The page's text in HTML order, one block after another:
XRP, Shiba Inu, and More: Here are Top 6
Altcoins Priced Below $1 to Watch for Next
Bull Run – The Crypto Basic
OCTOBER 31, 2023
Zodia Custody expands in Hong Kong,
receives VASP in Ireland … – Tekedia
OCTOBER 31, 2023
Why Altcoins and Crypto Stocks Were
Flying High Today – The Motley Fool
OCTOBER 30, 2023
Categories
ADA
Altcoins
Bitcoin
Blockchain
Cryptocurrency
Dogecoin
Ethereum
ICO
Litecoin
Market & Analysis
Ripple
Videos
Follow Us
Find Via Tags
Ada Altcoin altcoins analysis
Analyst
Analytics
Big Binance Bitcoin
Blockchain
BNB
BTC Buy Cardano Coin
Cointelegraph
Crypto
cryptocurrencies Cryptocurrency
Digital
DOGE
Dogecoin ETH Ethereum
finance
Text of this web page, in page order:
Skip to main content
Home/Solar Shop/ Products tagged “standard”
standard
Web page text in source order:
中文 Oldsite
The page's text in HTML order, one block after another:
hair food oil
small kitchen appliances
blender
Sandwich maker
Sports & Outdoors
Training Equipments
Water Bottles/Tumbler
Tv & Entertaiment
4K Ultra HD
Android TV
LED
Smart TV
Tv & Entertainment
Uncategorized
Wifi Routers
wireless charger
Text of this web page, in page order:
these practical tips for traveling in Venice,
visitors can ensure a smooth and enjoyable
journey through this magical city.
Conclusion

- Required work
This exercise requires all the entries to be written out again exactly.

- Task result
The page's text in HTML order, one block after another:
XRP, Shiba Inu, and More: Here are Top 6
Altcoins Priced Below $1 to Watch for Next
Bull Run – The Crypto Basic
OCTOBER 31, 2023
Zodia Custody expands in Hong Kong,
receives VASP in Ireland … – Tekedia
OCTOBER 31, 2023
Why Altcoins and Crypto Stocks Were
Flying High Today – The Motley Fool
OCTOBER 30, 2023
Categories
ADA
Altcoins
Bitcoin
Blockchain
Cryptocurrency
Dogecoin
Ethereum
ICO
Litecoin
Market & Analysis
Ripple
Videos
Follow Us
Find Via Tags
Ada Altcoin altcoins analysis
Analyst
Analytics
Big Binance Bitcoin
Blockchain
BNB
BTC Buy Cardano Coin
Cointelegraph
Crypto
cryptocurrencies Cryptocurrency
Digital
DOGE
Dogecoin ETH Ethereum
finance
Text of this web page, in page order:
Skip to main content
Home/Solar Shop/ Products tagged “standard”
standard
Web page text in source order:
中文 Oldsite
The page's text in HTML order, one block after another:
hair food oil
small kitchen appliances
blender
Sandwich maker
Sports & Outdoors
Training Equipments
Water Bottles/Tumbler
Tv & Entertaiment
4K Ultra HD
Android TV
LED
Smart TV
Tv & Entertainment
Uncategorized
Wifi Routers
wireless charger
Text of this web page, in page order:
these practical tips for traveling in Venice,
visitors can ensure a smooth and enjoyable
journey through this magical city.
Conclusion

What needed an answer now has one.